**Problem requirements**: Which lines in the records below mention the word "this"? Copy each one out.

*** Data supplied Section Begins ***

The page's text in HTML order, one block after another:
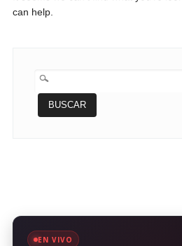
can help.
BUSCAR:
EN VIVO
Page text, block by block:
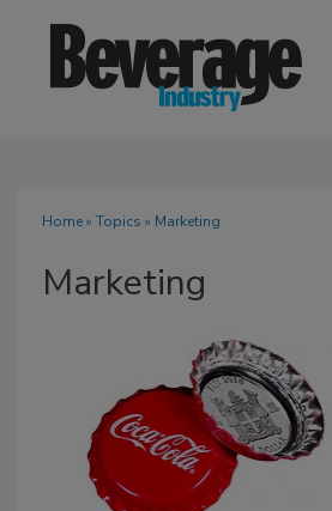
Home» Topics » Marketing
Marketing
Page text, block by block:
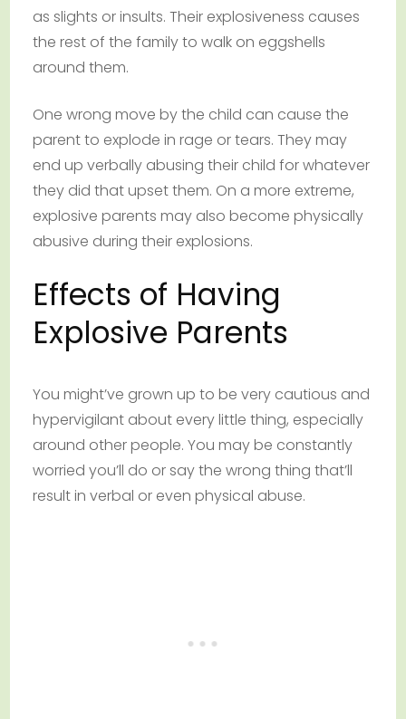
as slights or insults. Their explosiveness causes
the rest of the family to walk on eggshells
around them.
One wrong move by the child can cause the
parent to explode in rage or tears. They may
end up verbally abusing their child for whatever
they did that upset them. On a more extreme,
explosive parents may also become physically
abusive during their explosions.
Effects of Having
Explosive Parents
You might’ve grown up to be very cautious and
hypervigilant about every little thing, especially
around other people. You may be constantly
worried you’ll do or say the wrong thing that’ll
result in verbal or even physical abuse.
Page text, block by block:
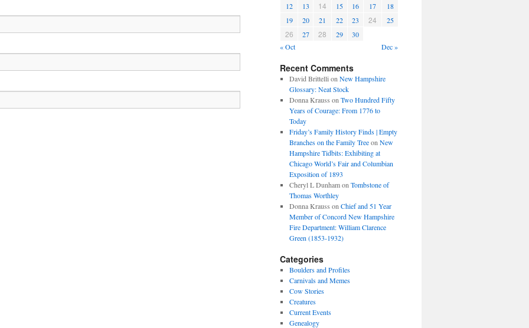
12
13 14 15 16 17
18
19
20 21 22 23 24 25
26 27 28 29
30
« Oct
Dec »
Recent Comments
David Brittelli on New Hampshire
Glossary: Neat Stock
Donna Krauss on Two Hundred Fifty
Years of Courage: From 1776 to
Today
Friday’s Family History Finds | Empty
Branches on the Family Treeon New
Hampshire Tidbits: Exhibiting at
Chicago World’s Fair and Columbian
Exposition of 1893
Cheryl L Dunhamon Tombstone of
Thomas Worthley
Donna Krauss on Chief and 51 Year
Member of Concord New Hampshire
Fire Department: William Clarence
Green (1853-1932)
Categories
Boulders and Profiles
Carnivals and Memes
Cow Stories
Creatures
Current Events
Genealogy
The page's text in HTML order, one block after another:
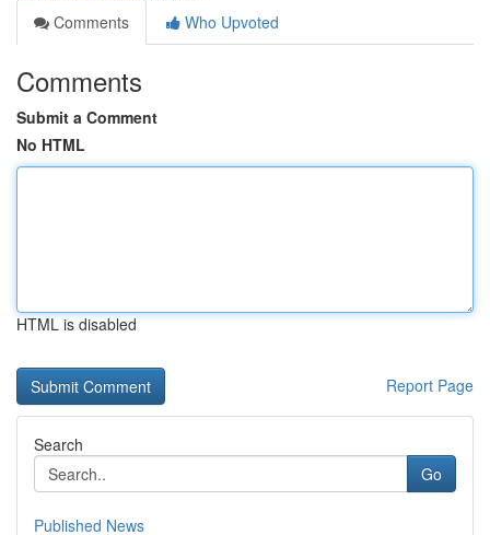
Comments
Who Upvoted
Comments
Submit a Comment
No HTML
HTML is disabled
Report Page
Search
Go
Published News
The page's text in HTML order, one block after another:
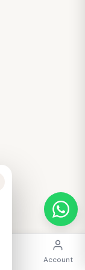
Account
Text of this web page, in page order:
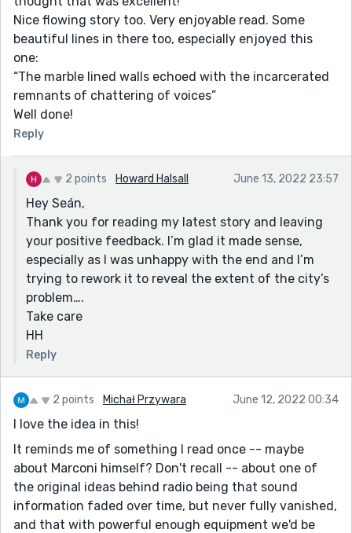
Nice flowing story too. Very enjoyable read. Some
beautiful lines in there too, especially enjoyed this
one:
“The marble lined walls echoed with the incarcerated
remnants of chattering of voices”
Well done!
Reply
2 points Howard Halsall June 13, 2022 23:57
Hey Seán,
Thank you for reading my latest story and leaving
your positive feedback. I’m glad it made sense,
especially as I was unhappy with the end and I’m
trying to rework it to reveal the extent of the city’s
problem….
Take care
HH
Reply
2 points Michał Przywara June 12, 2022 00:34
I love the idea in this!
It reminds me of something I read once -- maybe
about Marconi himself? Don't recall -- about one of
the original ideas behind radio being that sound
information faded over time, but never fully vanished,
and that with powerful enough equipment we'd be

*** Data supplied Section Ends ***

**Response box**:
Text of this web page, in page order:
beautiful lines in there too, especially enjoyed this
I love the idea in this!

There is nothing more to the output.